The Guardian (Charlottetown)

Accused rapist investigat­ed in sex assault case 15 years ago

- GARY DIMMOCK POSTMEDIA NEWS

Fifteen years before accused rapist Paul Batchelor was put on trial for rape in Ottawa earlier this year, he was investigat­ed for another sexual assault by police in rural Ontario. The former insurance salesman pleaded guilty to common assault in that case and received a conditiona­l discharge.

The 2004 case against Paul David Batchelor is hard to track because he was later granted a pardon by the federal government.

Batchelor, 34, won acquittals in two rape cases on June 21, and the Ontario Crown attorney’s office served him with a notice of appeal last week, claiming the trial judge made errors that warranted new trials.

Batchelor took the stand in his own defence and Ontario Superior Court Justice Robert Beaudoin accepted his evidence that he had consent in both cases, a claim that differed wildly from the accounts the women told at trial.
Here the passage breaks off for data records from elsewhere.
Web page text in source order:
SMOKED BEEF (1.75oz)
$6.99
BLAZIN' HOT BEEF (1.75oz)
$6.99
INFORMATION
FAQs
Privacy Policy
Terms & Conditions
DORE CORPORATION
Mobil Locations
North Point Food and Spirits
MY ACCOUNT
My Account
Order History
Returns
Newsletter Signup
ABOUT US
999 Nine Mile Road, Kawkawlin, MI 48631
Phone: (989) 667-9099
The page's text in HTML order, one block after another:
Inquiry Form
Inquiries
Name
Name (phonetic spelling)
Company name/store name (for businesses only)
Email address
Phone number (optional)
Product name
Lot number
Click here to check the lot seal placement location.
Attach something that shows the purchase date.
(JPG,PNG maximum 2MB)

They detailed horrific accounts of sexual assault in 2015 at Batchelor’s Sandy Hill apartment, just a few minutes walk from the University of Ottawa, where he studied economics at the time.
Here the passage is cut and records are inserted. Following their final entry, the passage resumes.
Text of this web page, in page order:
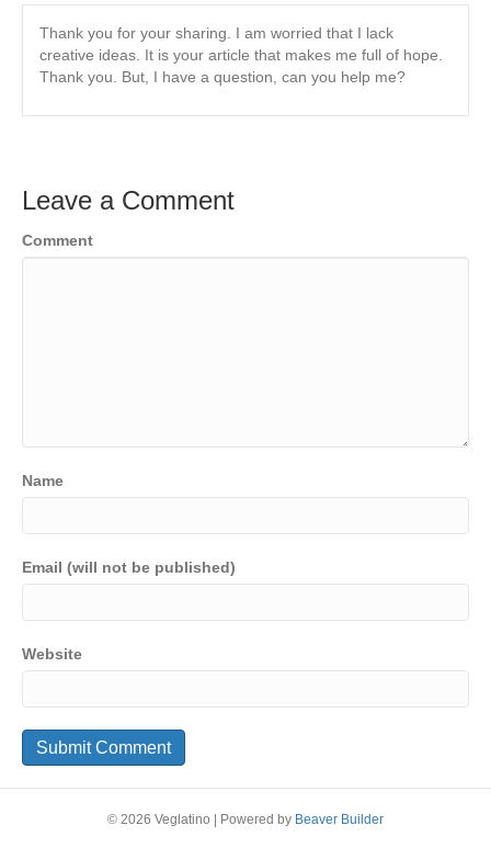
Thank you for your sharing. I am worried that I lack
creative ideas. It is your article that makes me full of hope.
Thank you. But, I have a question, can you help me?
Leave a Comment
Comment
Name
Email (will not be published)
Website
© 2026 Veglatino Powered by Beaver Builder
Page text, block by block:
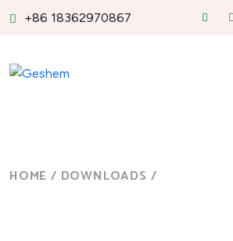
+86 18362970867
HOME / DOWNLOADS /
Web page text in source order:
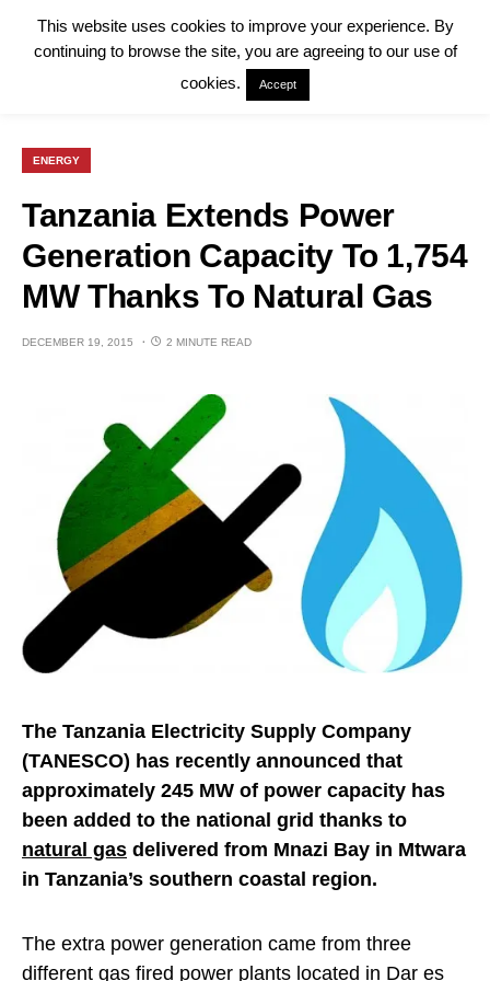
ENERGY
Tanzania Extends Power
Generation Capacity To 1,754
MW Thanks To Natural Gas
DECEMBER 19, 2015 2 MINUTE READ
The Tanzania Electricity Supply Company
(TANESCO) has recently announced that
approximately 245 MW of power capacity has
been added to the national grid thanks to
natural gas delivered from Mnazi Bay in Mtwara
in Tanzania’s southern coastal region.
The extra power generation came from three
different gas fired power plants located in Dar es
This website uses cookies to improve your experience. By
continuing to browse the site, you are agreeing to our use of
cookies.
Accept
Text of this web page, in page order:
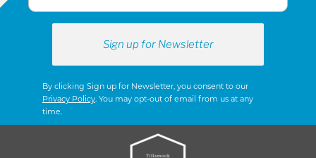
By clicking Sign up for Newsletter, you consent to our
Privacy Policy . You may opt-out of email from us at any
time.
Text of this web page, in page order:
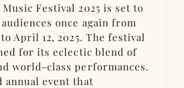
Music Festival 2025 is set to
once again from
April 12, 2025. The festival
for its eclectic blend of
world-class performances.
annual event that
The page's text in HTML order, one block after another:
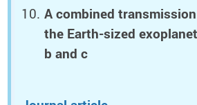
A combined
the Earth-sized
b and c
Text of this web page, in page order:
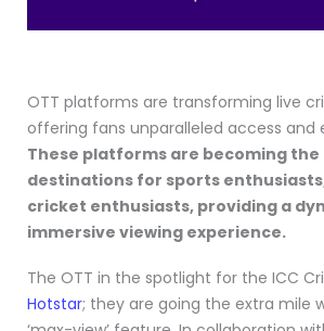
OTT platforms are transforming live
offering fans unparalleled access and
These platforms are becoming
destinations for sports
cricket enthusiasts, providing a
immersive viewing experience.
The OTT in the spotlight for the ICC
Hotstar; they are going the extra mile
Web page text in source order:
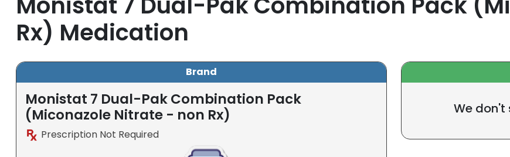
Rx) Medication
Brand
Monistat 7 Dual-Pak Combination Pack
(Miconazole Nitrate - non Rx)
Prescription Not Required
We don't
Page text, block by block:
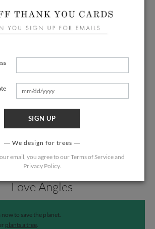
Love Angles
now to save the planet.
plants a tree.
SIGN UP
We design for trees
email, you agree to ourTerms of Serviceand
Privacy Policy.
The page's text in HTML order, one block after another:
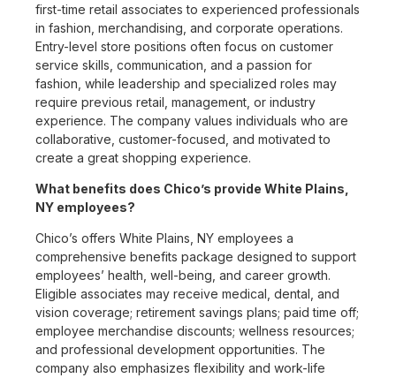
first-time retail associates to experienced professionals
in fashion, merchandising, and corporate operations.
Entry-level store positions often focus on customer
service skills, communication, and a passion for
fashion, while leadership and specialized roles may
require previous retail, management, or industry
experience. The company values individuals who are
collaborative, customer-focused, and motivated to
create a great shopping experience.
What benefits does Chico’s provide White Plains,
NY employees?
Chico’s offers White Plains, NY employees a
comprehensive benefits package designed to support
employees’ health, well-being, and career growth.
Eligible associates may receive medical, dental, and
vision coverage; retirement savings plans; paid time off;
employee merchandise discounts; wellness resources;
and professional development opportunities. The
company also emphasizes flexibility and work-life
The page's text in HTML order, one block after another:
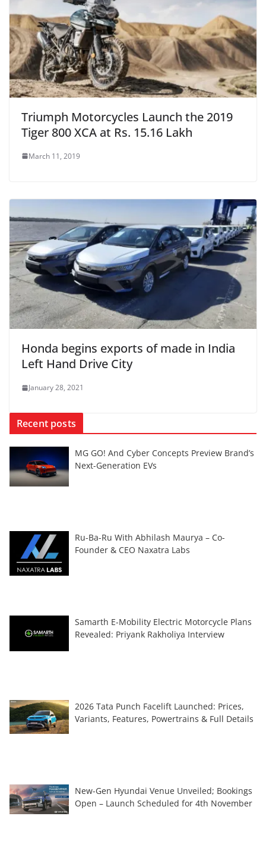
Triumph Motorcycles Launch the 2019
Tiger 800 XCA at Rs. 15.16 Lakh
March 11, 2019
Honda begins exports of made in India
Left Hand Drive City
January 28, 2021
Recent posts
MG GO! And Cyber Concepts Preview Brand’s
Next-Generation EVs
Ru-Ba-Ru With Abhilash Maurya – Co-
Founder & CEO Naxatra Labs
Samarth E-Mobility Electric Motorcycle Plans
Revealed: Priyank Rakholiya Interview
2026 Tata Punch Facelift Launched: Prices,
Variants, Features, Powertrains & Full Details
New-Gen Hyundai Venue Unveiled; Bookings
Open – Launch Scheduled for 4th November
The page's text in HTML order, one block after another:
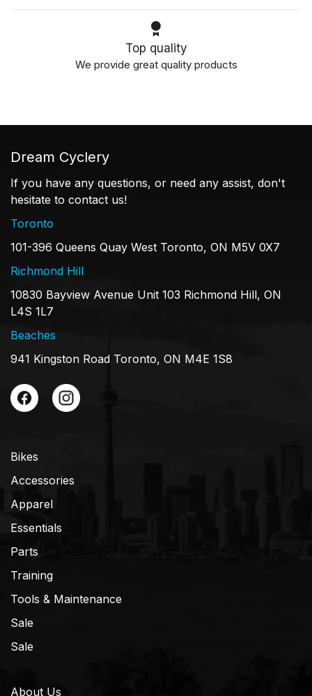
Top quality
We provide great quality products
Dream Cyclery
If you have any questions, or need any assist, don't
hesitate to contact us!
Toronto
101-396 Queens Quay West Toronto, ON M5V 0X7
Richmond Hill
10830 Bayview Avenue Unit 103 Richmond Hill, ON
L4S 1L7
Beaches
941 Kingston Road Toronto, ON M4E 1S8
Bikes
Accessories
Apparel
Essentials
Parts
Training
Tools & Maintenance
Sale
Sale
About Us
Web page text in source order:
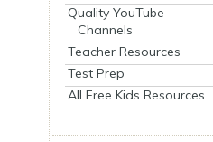
Quality YouTube
Channels
Teacher Resources
Test Prep
All Free Kids Resources
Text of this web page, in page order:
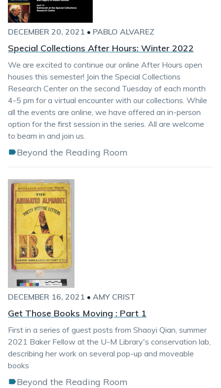
DECEMBER 20, 2021 • PABLO ALVAREZ
Special Collections After Hours: Winter 2022
We are excited to continue our online After Hours open
houses this semester! Join the Special Collections
Research Center on the second Tuesday of each month
4-5 pm for a virtual encounter with our collections. While
all the events are online, we have offered an in-person
option for the first session in the series. All are welcome
to beam in and join us.
Beyond the Reading Room
DECEMBER 16, 2021 • AMY CRIST
Get Those Books Moving : Part 1
First in a series of guest posts from Shaoyi Qian, summer
2021 Baker Fellow at the U-M Library's conservation lab,
describing her work on several pop-up and moveable
books
Beyond the Reading Room
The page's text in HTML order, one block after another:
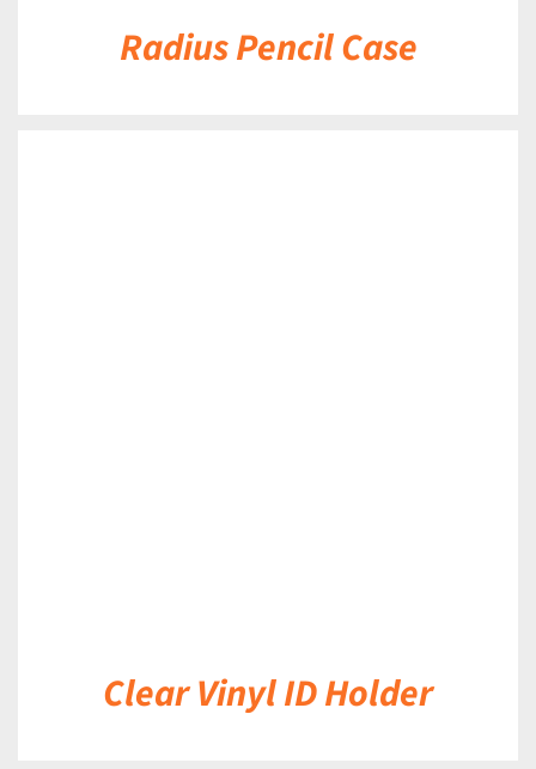
Radius Pencil Case
Clear Vinyl ID Holder
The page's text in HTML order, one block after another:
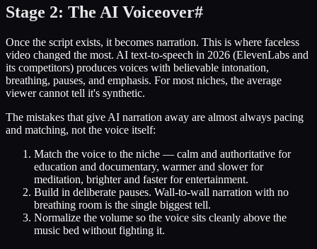
Stage 2: The AI Voiceover#
Once the script exists, it becomes narration. This is where faceless
video changed the most. AI text-to-speech in 2026 (ElevenLabs and
its competitors) produces voices with believable intonation,
breathing, pauses, and emphasis. For most niches, the average
viewer cannot tell it's synthetic.
The mistakes that give AI narration away are almost always pacing
and matching, not the voice itself:
Match the voice to the niche — calm and authoritative for
education and documentary, warmer and slower for
meditation, brighter and faster for entertainment.
Build in deliberate pauses. Wall-to-wall narration with no
breathing room is the single biggest tell.
Normalize the volume so the voice sits cleanly above the
music bed without fighting it.
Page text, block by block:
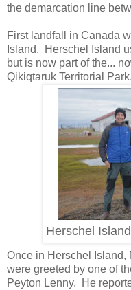
the demarcation line
First landfall in Canada
Island. Herschel Island
but is now part of the...
Qikiqtaruk Territorial Park.
Herschel Island
Once in Herschel Island,
were greeted by one of
Peyton Lenny. He
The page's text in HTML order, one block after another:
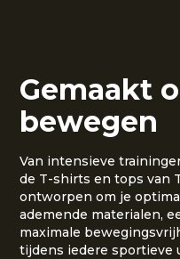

The judge described the accused rapist as a polite gentleman in the face of an aggressive cross-examinatio­n by Assistant Crown Attorney Sabrina Goldfarb.

Though the judge in both cases sided with the accused’s version of events, he acknowledg­ed that Batchelor’s credibilit­y was “seriously challenged” when he told Ottawa police that he had never been questioned about sexual assault in the past.

“It was then put to him that he had been pardoned for having committed sexual assault,” the judge told court.

But the judge said Batchelor’s explanatio­n for the omission was “credible.” Beaudoin said he believed Batchelor’s story that he thought he was accused of common assault, not sexual assault. The judge noted that Batchelor was only 19 in 2004, and his excuse that he had “blocked it out of his mind is credible.”

Beaudoin also told court that Batchelor pleaded guilty in the 2004 case and received a conditiona­l discharge. The judge said there was no evidence presented in court that he was charged with sexual assault in 2004.

Batchelor is on bail awaiting scheduled trials for three more sexual assault cases. Since this newspaper reported on his two rape acquittals in June, four more women have complained to the Ottawa Police Service’s sex-assault unit about him. None of the women in any of the cases know one another.

On the other side of the river, Gatineau police are investigat­ing Batchelor on accusation­s that he threatened to kill a woman on July 11. According to police, Batchelor is also being investigat­ed for impaired driving and breaching bail conditions on the same day. Batchelor has not been formally charged and the Quebec allegation­s are far from being tested in court.

At his recent rape trials, the first woman testified that she was too intimidate­d to say no, but the judge didn’t find her testimony reliable.

“Given her combative answers on the stand, her statements that she suddenly became this intimidate­d person are not reliable,” Beaudoin told court.

The judge found that the woman gave “long speeches” on consent.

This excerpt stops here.